TASK REQUIREMENTS | In the records below, find the lines that include "save" and copy each.

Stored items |
****************
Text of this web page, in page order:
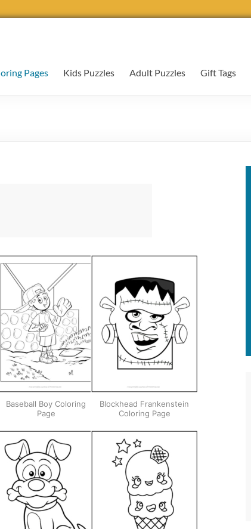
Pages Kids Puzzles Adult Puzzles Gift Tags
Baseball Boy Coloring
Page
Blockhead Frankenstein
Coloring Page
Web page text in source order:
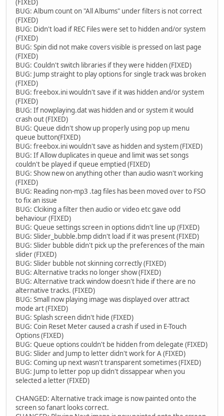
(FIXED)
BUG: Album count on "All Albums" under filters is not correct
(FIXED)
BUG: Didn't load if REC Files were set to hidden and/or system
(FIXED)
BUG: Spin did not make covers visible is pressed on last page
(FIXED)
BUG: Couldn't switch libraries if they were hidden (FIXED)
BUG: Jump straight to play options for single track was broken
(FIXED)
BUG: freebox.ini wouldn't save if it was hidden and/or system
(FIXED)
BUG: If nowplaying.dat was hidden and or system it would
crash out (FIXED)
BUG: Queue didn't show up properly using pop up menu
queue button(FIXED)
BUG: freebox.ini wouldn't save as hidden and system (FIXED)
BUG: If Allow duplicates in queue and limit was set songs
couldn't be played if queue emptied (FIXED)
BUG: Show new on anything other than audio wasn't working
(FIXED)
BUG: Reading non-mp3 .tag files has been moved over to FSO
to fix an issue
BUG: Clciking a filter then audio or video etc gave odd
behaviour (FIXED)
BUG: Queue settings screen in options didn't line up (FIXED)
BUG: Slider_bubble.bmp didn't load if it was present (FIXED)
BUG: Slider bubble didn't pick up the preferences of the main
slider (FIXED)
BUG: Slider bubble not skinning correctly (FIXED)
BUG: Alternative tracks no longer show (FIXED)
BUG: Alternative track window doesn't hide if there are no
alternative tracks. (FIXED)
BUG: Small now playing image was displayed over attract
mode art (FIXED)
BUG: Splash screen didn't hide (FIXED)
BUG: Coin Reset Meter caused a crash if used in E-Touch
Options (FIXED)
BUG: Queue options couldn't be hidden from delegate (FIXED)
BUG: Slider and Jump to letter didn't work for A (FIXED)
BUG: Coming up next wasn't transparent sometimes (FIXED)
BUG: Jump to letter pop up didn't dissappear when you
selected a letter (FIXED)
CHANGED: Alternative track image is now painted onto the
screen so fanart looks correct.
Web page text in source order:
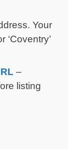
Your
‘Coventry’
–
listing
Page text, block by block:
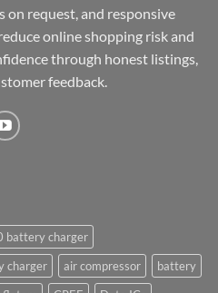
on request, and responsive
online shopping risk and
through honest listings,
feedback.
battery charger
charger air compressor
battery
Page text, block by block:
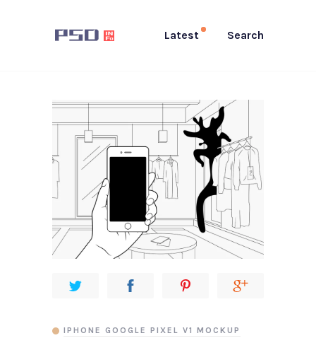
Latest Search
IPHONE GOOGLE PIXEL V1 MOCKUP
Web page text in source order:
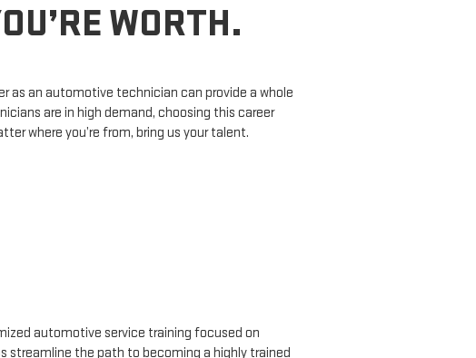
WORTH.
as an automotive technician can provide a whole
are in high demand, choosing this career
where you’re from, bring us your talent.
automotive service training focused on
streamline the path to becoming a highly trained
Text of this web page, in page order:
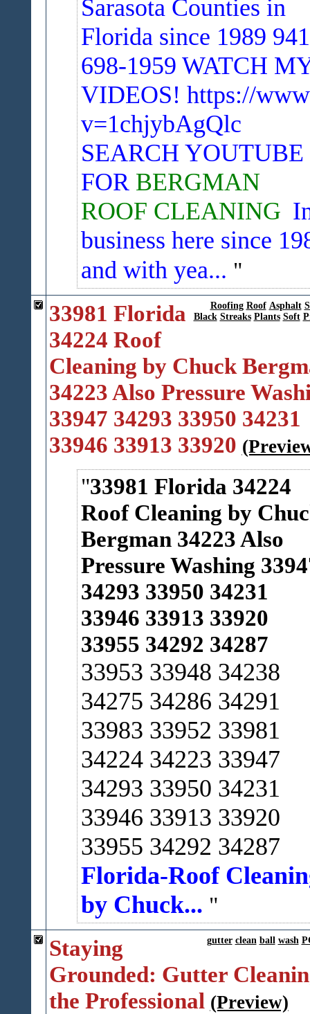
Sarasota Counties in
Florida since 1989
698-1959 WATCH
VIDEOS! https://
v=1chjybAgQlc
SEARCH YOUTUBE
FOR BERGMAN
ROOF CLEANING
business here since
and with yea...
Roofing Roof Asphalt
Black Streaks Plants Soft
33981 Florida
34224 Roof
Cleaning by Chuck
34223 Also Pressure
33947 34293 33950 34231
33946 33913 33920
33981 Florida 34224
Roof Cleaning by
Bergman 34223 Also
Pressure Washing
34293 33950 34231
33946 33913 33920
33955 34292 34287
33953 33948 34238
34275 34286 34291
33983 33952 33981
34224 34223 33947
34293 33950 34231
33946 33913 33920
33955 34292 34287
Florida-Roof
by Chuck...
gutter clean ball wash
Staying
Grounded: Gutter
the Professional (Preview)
****************
TASK RESULT |
BUG: freebox.ini wouldn't save if it was hidden and/or system
BUG: freebox.ini wouldn't save as hidden and system (FIXED)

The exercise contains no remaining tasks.